▸ **Records from a dataset**:
= = = = =

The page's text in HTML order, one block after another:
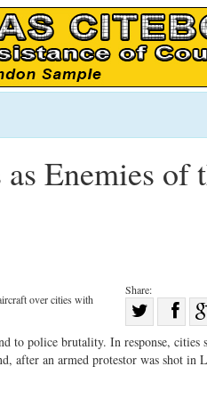
Enemies of
Share:
Share
on
on
over cities with
to police brutality. In response, cities
after an armed protestor was shot in
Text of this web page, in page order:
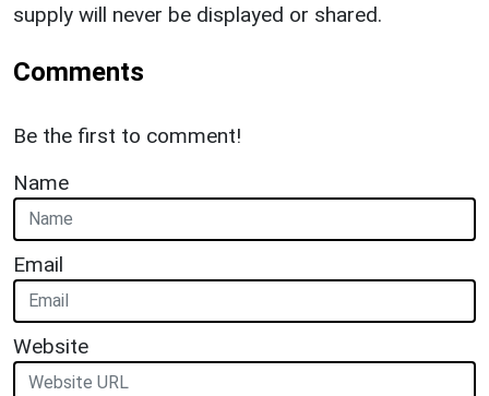
supply will never be displayed or shared.
Comments
Be the first to comment!
Name
Email
Website
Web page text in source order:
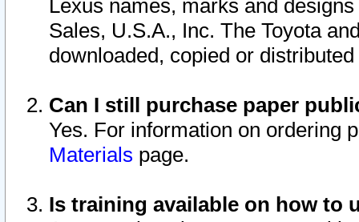
Lexus names, marks and
Sales, U.S.A., Inc. The Toyota
downloaded, copied or
Can I still purchase paper
Yes. For information on ordering
Materials page.
Is training available on how to
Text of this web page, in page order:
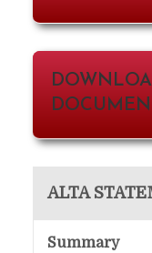
ALTA
Summary
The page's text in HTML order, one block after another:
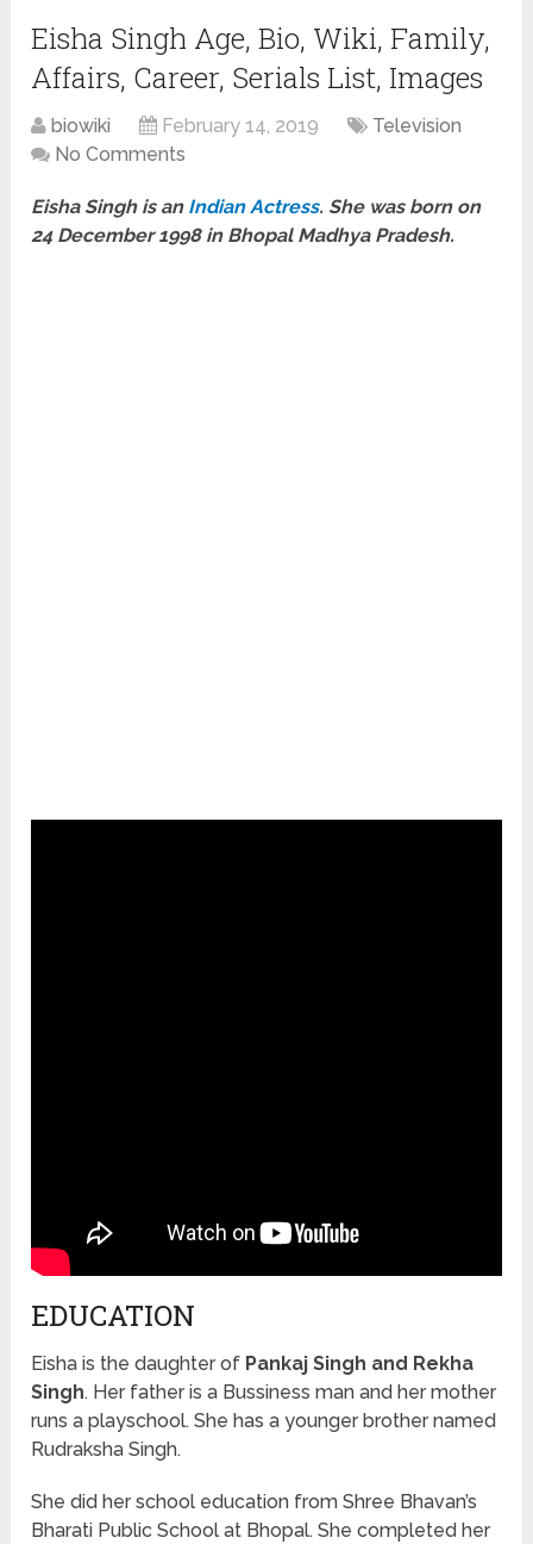
Eisha Singh Age, Bio, Wiki, Family,
Affairs, Career, Serials List, Images
biowiki February 14, 2019
Television
No Comments
Eisha Singh is an Indian Actress. She was born on
24 December 1998 in Bhopal Madhya Pradesh.
EDUCATION
Eisha is the daughter of Pankaj Singh and Rekha
Singh. Her father is a Bussiness man and her mother
runs a playschool. She has a younger brother named
Rudraksha Singh.
She did her school education from Shree Bhavan’s
Bharati Public School at Bhopal. She completed her
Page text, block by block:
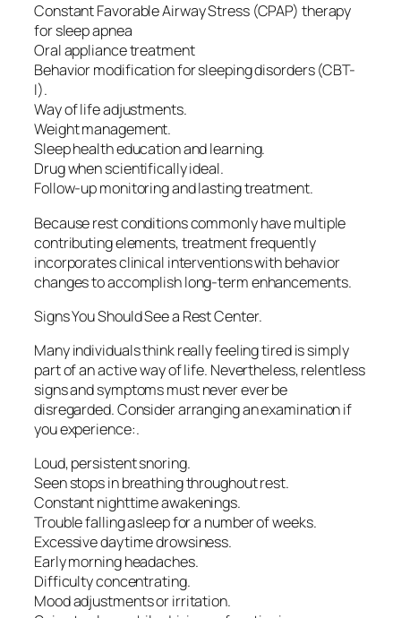
Constant Favorable Airway Stress (CPAP) therapy
for sleep apnea
Oral appliance treatment
Behavior modification for sleeping disorders (CBT-
I).
Way of life adjustments.
Weight management.
Sleep health education and learning.
Drug when scientifically ideal.
Follow-up monitoring and lasting treatment.
Because rest conditions commonly have multiple
contributing elements, treatment frequently
incorporates clinical interventions with behavior
changes to accomplish long-term enhancements.
Signs You Should See a Rest Center.
Many individuals think really feeling tired is simply
part of an active way of life. Nevertheless, relentless
signs and symptoms must never ever be
disregarded. Consider arranging an examination if
you experience:.
Loud, persistent snoring.
Seen stops in breathing throughout rest.
Constant nighttime awakenings.
Trouble falling asleep for a number of weeks.
Excessive daytime drowsiness.
Early morning headaches.
Difficulty concentrating.
Mood adjustments or irritation.
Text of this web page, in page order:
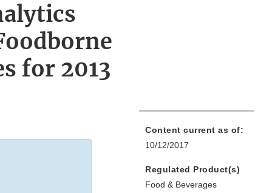
for 2013
Content current as of:
10/12/2017
Regulated Product(s)
Food & Beverages
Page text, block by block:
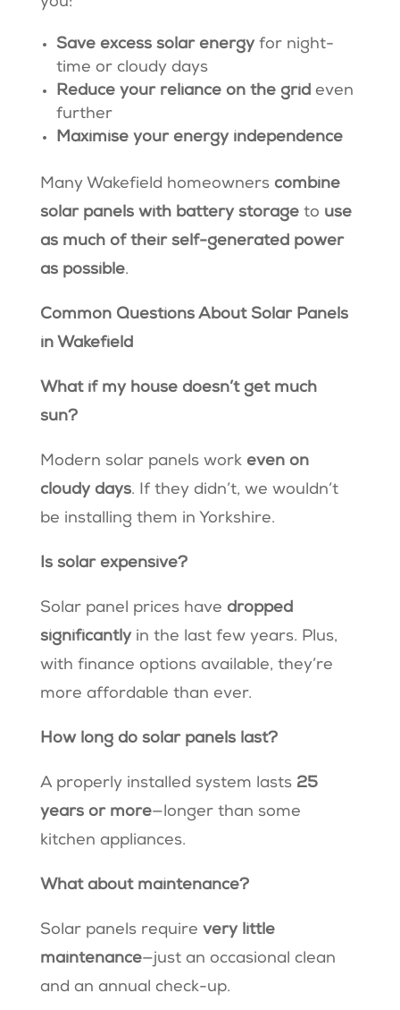
Save excess solar energy for night-
time or cloudy days
Reduce your reliance on the grid even
further
Maximise your energy independence
Many Wakefield homeowners combine
solar panels with battery storage to use
as much of their self-generated power
as possible.
Common Questions About Solar Panels
in Wakefield
What if my house doesn’t get much
sun?
Modern solar panels work even on
cloudy days. If they didn’t, we wouldn’t
be installing them in Yorkshire.
Is solar expensive?
Solar panel prices have dropped
significantly in the last few years. Plus,
with finance options available, they’re
more affordable than ever.
How long do solar panels last?
A properly installed system lasts 25
years or more—longer than some
kitchen appliances.
What about maintenance?
Solar panels require very little
maintenance—just an occasional clean
and an annual check-up.
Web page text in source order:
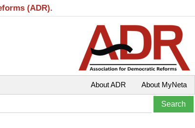
(ADR).
About MyNeta
About ADR
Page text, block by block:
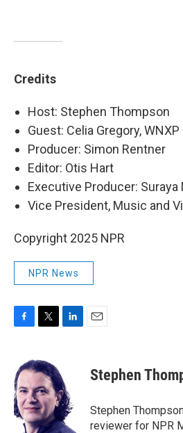
Credits
Host: Stephen Thompson
Guest: Celia Gregory, WNXP
Producer: Simon Rentner
Editor: Otis Hart
Executive Producer: Suraya
Vice President, Music and
Copyright 2025 NPR
NPR News
e
b
o
o
k
i
t
t
e
r
e
d
I
n
Stephen
Stephen
reviewer for NPR
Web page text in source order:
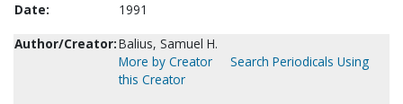
Date:
1991
Author/Creator:Balius, Samuel H.
More by Creator
Search Periodicals Using
this Creator
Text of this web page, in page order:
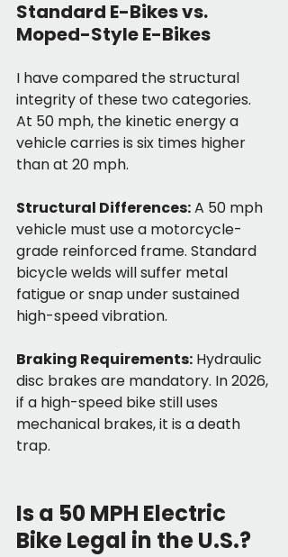
Standard E-Bikes vs.
Moped-Style E-Bikes
I have compared the structural
integrity of these two categories.
At 50 mph, the kinetic energy a
vehicle carries is six times higher
than at 20 mph.
Structural Differences: A 50 mph
vehicle must use a motorcycle-
grade reinforced frame. Standard
bicycle welds will suffer metal
fatigue or snap under sustained
high-speed vibration.
Braking Requirements: Hydraulic
disc brakes are mandatory. In 2026,
if a high-speed bike still uses
mechanical brakes, it is a death
trap.
Is a 50 MPH Electric
Bike Legal in the U.S.?
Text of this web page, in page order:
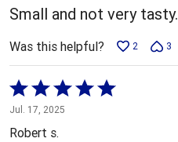
Small and not very tasty.
Was this helpful? 2 3
Rated
5
out
Jul. 17, 2025
Robert s.
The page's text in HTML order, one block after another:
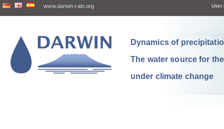
www.darwin-rain.org User:
Dynamics of
The water source for
under climate change
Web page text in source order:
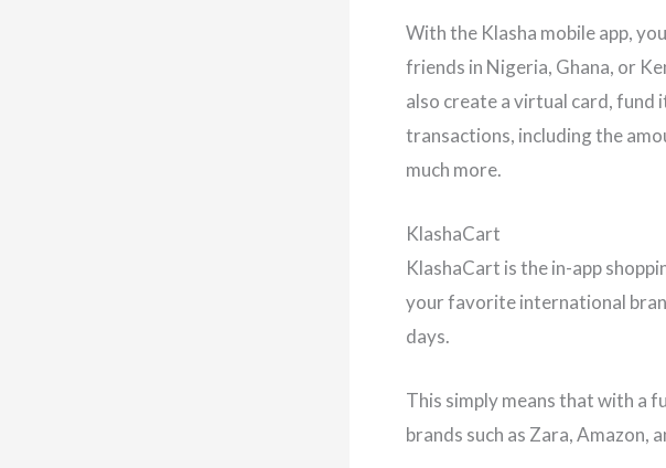
With the Klasha mobile app,
friends in Nigeria, Ghana, or
also create a virtual card, fund
transactions, including the
much more.
KlashaCart
KlashaCart is the in-app
your favorite international
days.
This simply means that with a
brands such as Zara, Amazon,
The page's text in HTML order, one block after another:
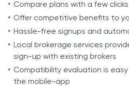
Compare plans with a few clicks
Offer competitive benefits to
Hassle-free signups and
Local brokerage services
sign-up with existing brokers
Compatibility evaluation is
the mobile-app
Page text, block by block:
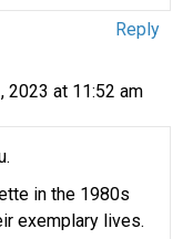
Reply
2023 at 11:52 am
in the 1980s
exemplary lives.
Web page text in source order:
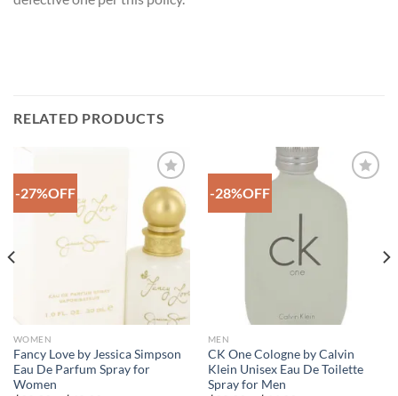
RELATED PRODUCTS
-27%OFF
Add to
Wishlist
WOMEN
Fancy Love by Jessica Simpson
Eau De Parfum Spray for
Women
-28%OFF
Wishlist
MEN
CK One Cologne by Calvin
Klein Unisex Eau De Toilette
Spray for Men
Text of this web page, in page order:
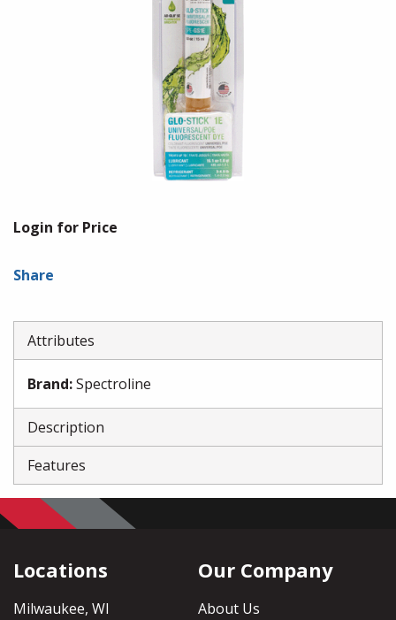
Login for Price
Share
Attributes
Brand:Spectroline
Description
Features
Locations
Milwaukee, WI
Our Company
About Us
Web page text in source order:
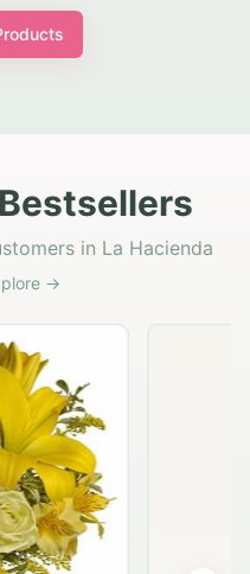
in La Hacienda
→
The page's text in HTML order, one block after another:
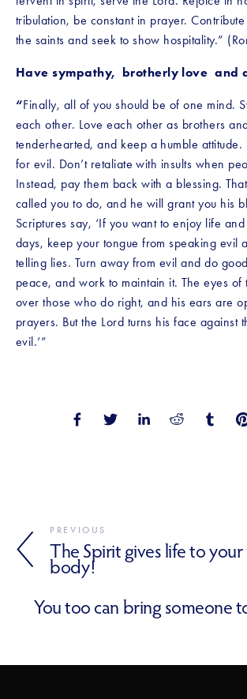
tribulation, be constant in prayer.
the saints and seek to show hospitality.”
Have sympathy,  brotherly love  and
“Finally, all of you should be of one mind.
each other. Love each other as brothers
tenderhearted, and keep a humble attitude.
for evil. Don’t retaliate with insults when
Instead, pay them back with a blessing.
called you to do, and he will grant you his
Scriptures say, ‘If you want to enjoy life
days, keep your tongue from speaking evil
telling lies. Turn away from evil and do
peace, and work to maintain it. The eyes of
over those who do right, and his ears are
prayers. But the Lord turns his face against
evil.’”
PREVIOUS
The Spirit gives life to
body!
You too can bring someone
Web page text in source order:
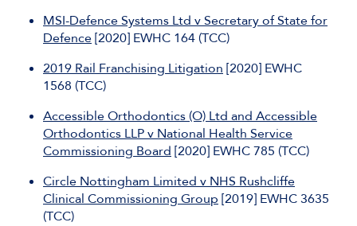
MSI-Defence Systems Ltd v Secretary of State for
Defence[2020] EWHC 164 (TCC)
2019 Rail Franchising Litigation [2020] EWHC
1568 (TCC)
Accessible Orthodontics (O) Ltd and Accessible
Orthodontics LLP v National Health Service
Commissioning Board [2020] EWHC 785 (TCC)
Circle Nottingham Limited v NHS Rushcliffe
Clinical Commissioning Group [2019] EWHC 3635
(TCC)
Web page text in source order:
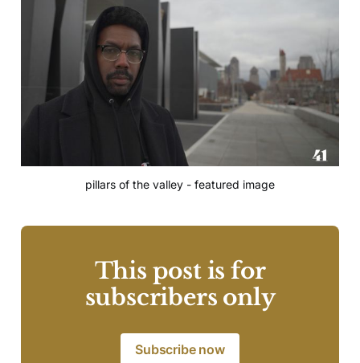
pillars of the valley - featured image
This post is for
subscribers only
Subscribe now
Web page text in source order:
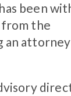
been
from the
attorney
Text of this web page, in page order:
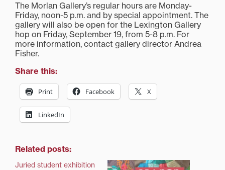
The Morlan Gallery’s regular hours are Monday-
Friday, noon-5 p.m. and by special appointment. The
gallery will also be open for the Lexington Gallery
hop on Friday, September 19, from 5-8 p.m. For
more information, contact gallery director Andrea
Fisher.
Share this:
Print Facebook X
LinkedIn
Related posts:
Juried student exhibition
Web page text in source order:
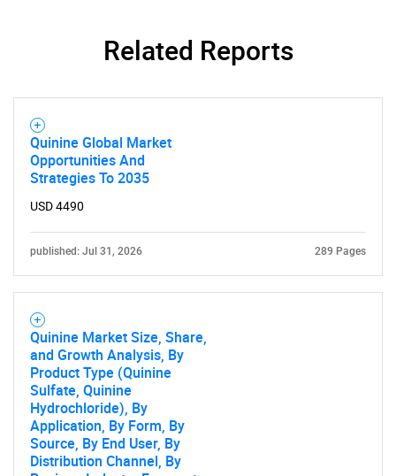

= = = = =

▸ **Goal of the exercise**: The records above must be printed exactly; the pictures stay out.

▸ **Response box**:
The page's text in HTML order, one block after another:
Enemies of
Share:
Share
on
on
over cities with
to police brutality. In response, cities
after an armed protestor was shot in
Text of this web page, in page order:
supply will never be displayed or shared.
Comments
Be the first to comment!
Name
Email
Website
Web page text in source order:
Lexus names, marks and
Sales, U.S.A., Inc. The Toyota
downloaded, copied or
Can I still purchase paper
Yes. For information on ordering
Materials page.
Is training available on how to
Text of this web page, in page order:
ALTA
Summary
The page's text in HTML order, one block after another:
Eisha Singh Age, Bio, Wiki, Family,
Affairs, Career, Serials List, Images
biowiki February 14, 2019
Television
No Comments
Eisha Singh is an Indian Actress. She was born on
24 December 1998 in Bhopal Madhya Pradesh.
EDUCATION
Eisha is the daughter of Pankaj Singh and Rekha
Singh. Her father is a Bussiness man and her mother
runs a playschool. She has a younger brother named
Rudraksha Singh.
She did her school education from Shree Bhavan’s
Bharati Public School at Bhopal. She completed her
Page text, block by block:
Constant Favorable Airway Stress (CPAP) therapy
for sleep apnea
Oral appliance treatment
Behavior modification for sleeping disorders (CBT-
I).
Way of life adjustments.
Weight management.
Sleep health education and learning.
Drug when scientifically ideal.
Follow-up monitoring and lasting treatment.
Because rest conditions commonly have multiple
contributing elements, treatment frequently
incorporates clinical interventions with behavior
changes to accomplish long-term enhancements.
Signs You Should See a Rest Center.
Many individuals think really feeling tired is simply
part of an active way of life. Nevertheless, relentless
signs and symptoms must never ever be
disregarded. Consider arranging an examination if
you experience:.
Loud, persistent snoring.
Seen stops in breathing throughout rest.
Constant nighttime awakenings.
Trouble falling asleep for a number of weeks.
Excessive daytime drowsiness.
Early morning headaches.
Difficulty concentrating.
Mood adjustments or irritation.
Text of this web page, in page order:
for 2013
Content current as of:
10/12/2017
Regulated Product(s)
Food & Beverages
Page text, block by block:
Save excess solar energy for night-
time or cloudy days
Reduce your reliance on the grid even
further
Maximise your energy independence
Many Wakefield homeowners combine
solar panels with battery storage to use
as much of their self-generated power
as possible.
Common Questions About Solar Panels
in Wakefield
What if my house doesn’t get much
sun?
Modern solar panels work even on
cloudy days. If they didn’t, we wouldn’t
be installing them in Yorkshire.
Is solar expensive?
Solar panel prices have dropped
significantly in the last few years. Plus,
with finance options available, they’re
more affordable than ever.
How long do solar panels last?
A properly installed system lasts 25
years or more—longer than some
kitchen appliances.
What about maintenance?
Solar panels require very little
maintenance—just an occasional clean
and an annual check-up.
Web page text in source order:
(ADR).
About MyNeta
About ADR
Page text, block by block:
Credits
Host: Stephen Thompson
Guest: Celia Gregory, WNXP
Producer: Simon Rentner
Editor: Otis Hart
Executive Producer: Suraya
Vice President, Music and
Copyright 2025 NPR
NPR News
e
b
o
o
k
i
t
t
e
r
e
d
I
n
Stephen
Stephen
reviewer for NPR
Web page text in source order:
Date:
1991
Author/Creator:Balius, Samuel H.
More by Creator
Search Periodicals Using
this Creator
Text of this web page, in page order:
Standard E-Bikes vs.
Moped-Style E-Bikes
I have compared the structural
integrity of these two categories.
At 50 mph, the kinetic energy a
vehicle carries is six times higher
than at 20 mph.
Structural Differences: A 50 mph
vehicle must use a motorcycle-
grade reinforced frame. Standard
bicycle welds will suffer metal
fatigue or snap under sustained
high-speed vibration.
Braking Requirements: Hydraulic
disc brakes are mandatory. In 2026,
if a high-speed bike still uses
mechanical brakes, it is a death
trap.
Is a 50 MPH Electric
Bike Legal in the U.S.?
Text of this web page, in page order:
Small and not very tasty.
Was this helpful? 2 3
Rated
5
out
Jul. 17, 2025
Robert s.
The page's text in HTML order, one block after another:
www.darwin-rain.org User:
Dynamics of
The water source for
under climate change
Web page text in source order:
With the Klasha mobile app,
friends in Nigeria, Ghana, or
also create a virtual card, fund
transactions, including the
much more.
KlashaCart
KlashaCart is the in-app
your favorite international
days.
This simply means that with a
brands such as Zara, Amazon,
The page's text in HTML order, one block after another:
Compare plans with a few clicks
Offer competitive benefits to
Hassle-free signups and
Local brokerage services
sign-up with existing brokers
Compatibility evaluation is
the mobile-app
Page text, block by block:
Reply
2023 at 11:52 am
in the 1980s
exemplary lives.
Web page text in source order:
RELATED PRODUCTS
-27%OFF
Add to
Wishlist
WOMEN
Fancy Love by Jessica Simpson
Eau De Parfum Spray for
Women
-28%OFF
Wishlist
MEN
CK One Cologne by Calvin
Klein Unisex Eau De Toilette
Spray for Men
Text of this web page, in page order:
Login for Price
Share
Attributes
Brand:Spectroline
Description
Features
Locations
Milwaukee, WI
Our Company
About Us
Web page text in source order:
in La Hacienda
→
The page's text in HTML order, one block after another:
tribulation, be constant in prayer.
the saints and seek to show hospitality.”
Have sympathy,  brotherly love  and
“Finally, all of you should be of one mind.
each other. Love each other as brothers
tenderhearted, and keep a humble attitude.
for evil. Don’t retaliate with insults when
Instead, pay them back with a blessing.
called you to do, and he will grant you his
Scriptures say, ‘If you want to enjoy life
days, keep your tongue from speaking evil
telling lies. Turn away from evil and do
peace, and work to maintain it. The eyes of
over those who do right, and his ears are
prayers. But the Lord turns his face against
evil.’”
PREVIOUS
The Spirit gives life to
body!
You too can bring someone
Web page text in source order:
MSI-Defence Systems Ltd v Secretary of State for
Defence[2020] EWHC 164 (TCC)
2019 Rail Franchising Litigation [2020] EWHC
1568 (TCC)
Accessible Orthodontics (O) Ltd and Accessible
Orthodontics LLP v National Health Service
Commissioning Board [2020] EWHC 785 (TCC)
Circle Nottingham Limited v NHS Rushcliffe
Clinical Commissioning Group [2019] EWHC 3635
(TCC)
Web page text in source order:
pillars of the valley - featured image
This post is for
subscribers only
Subscribe now
Web page text in source order:
been
from the
attorney
Text of this web page, in page order:
The Morlan Gallery’s regular hours are Monday-
Friday, noon-5 p.m. and by special appointment. The
gallery will also be open for the Lexington Gallery
hop on Friday, September 19, from 5-8 p.m. For
more information, contact gallery director Andrea
Fisher.
Share this:
Print Facebook X
LinkedIn
Related posts:
Juried student exhibition
Web page text in source order:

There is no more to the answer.